I i'm just saying that what we have used it for but I have seen other guys 75' elevator flatbeds get in very tight places. With the elevator unit its like a 60' with an extra 10' that scissors up but only if you want it to.


----------



## DFD34 (Apr 1, 2006)

*lift*

Before you mount your old lift on a new truck get some quotes. You might be surprised how expensive it is and might not be worth it.
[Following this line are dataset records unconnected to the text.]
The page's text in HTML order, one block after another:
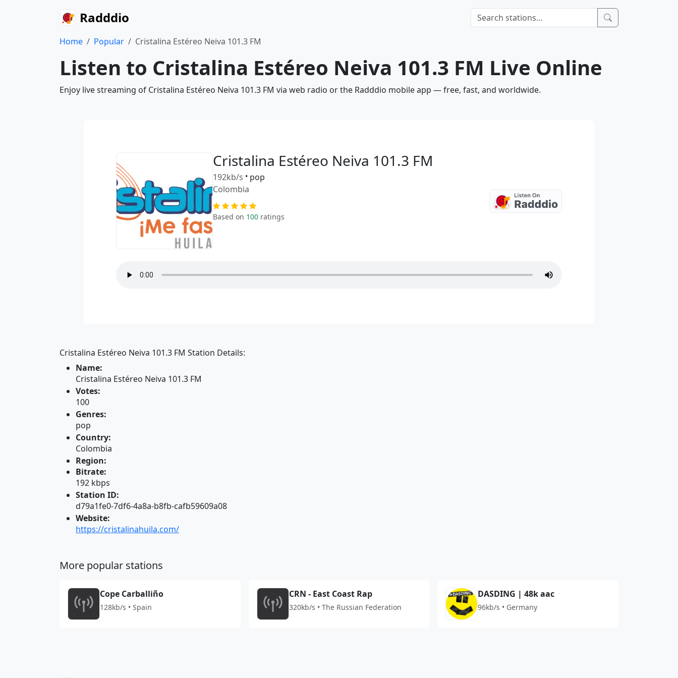
Radddio
Home Popular Cristalina Estéreo Neiva 101.3 FM
Listen to Cristalina Estéreo Neiva 101.3 FM Live Online
Enjoy live streaming of Cristalina Estéreo Neiva 101.3 FM via web radio or the Radddio mobile app — free, fast, and worldwide.
Cristalina Estéreo Neiva 101.3 FM
192kb/s • pop
Colombia
Based on 100 ratings
Cristalina Estéreo Neiva 101.3 FM Station Details:
Name:
Cristalina Estéreo Neiva 101.3 FM
Votes:
100
Genres:
pop
Country:
Colombia
Region:
Bitrate:
192 kbps
Station ID:
d79a1fe0-7df6-4a8a-b8fb-cafb59609a08
Website:
https://cristalinahuila.com/
More popular stations
Cope Carballiño
128kb/s • Spain
CRN - East Coast Rap
320kb/s • The Russian Federation
DASDING | 48k aac
96kb/s • Germany
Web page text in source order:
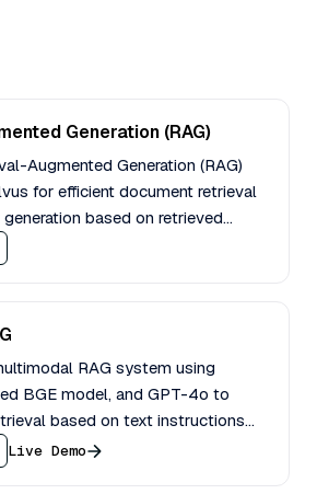
Generation (RAG)
Augmented Generation (RAG)
for efficient document retrieval
based on retrieved
RAG system using
BGE model, and GPT-4o to
based on text instructions
Live Demo
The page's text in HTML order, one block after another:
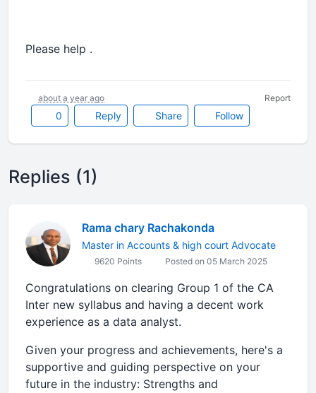
Please help .
0 Reply Share Follow
about a year ago Report
Replies (1)
Rama chary Rachakonda
Master in Accounts & high court Advocate
9620 Points Posted on 05 March 2025
Congratulations on clearing Group 1 of the CA
Inter new syllabus and having a decent work
experience as a data analyst.
Given your progress and achievements, here's a
supportive and guiding perspective on your
future in the industry: Strengths and
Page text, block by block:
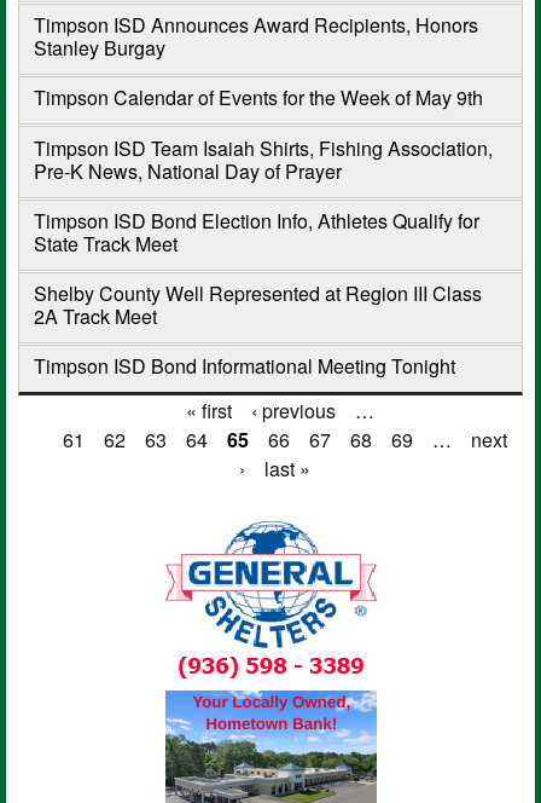
Timpson ISD Announces Award Recipients, Honors
Stanley Burgay
Timpson Calendar of Events for the Week of May 9th
Timpson ISD Team Isaiah Shirts, Fishing Association,
Pre-K News, National Day of Prayer
Timpson ISD Bond Election Info, Athletes Qualify for
State Track Meet
Shelby County Well Represented at Region III Class
2A Track Meet
Timpson ISD Bond Informational Meeting Tonight
Pages
« first ‹ previous
…
61
62 63 64 65 66 67 68 69 …
next
›
last »

By the time you are all said and done you will be close to a great used truck or even a new one. just my 2 cents


----------



## ctkiteboarding (Apr 1, 2006)

3500 to remove and remount on the 4700 inter,, that includes new cab gaurd, front bumper, new pto and replacing all hyd lines,,, 

i have to shorten the wheel base and the flat bed on the new truck,, i thought it was fair,,, 

i bought the truck today and the c/c will be shortened this week , around 1500 to 2 k, im workin on the flat bed and tool boxs now,, i was hoping to get a across the bed box that is pretty large,, im guessin 3k for boxs and a serious hitch plate and misc tralier wiring etc total 16k w/ paint im hoping R


----------



## Koa Man (Apr 2, 2006)

That sounds like a great bargain price for all that work to me.

If jmack is still looking at this thread, I would still you to give me further info on how the spiderlift did not compare to the Altec elevator.


----------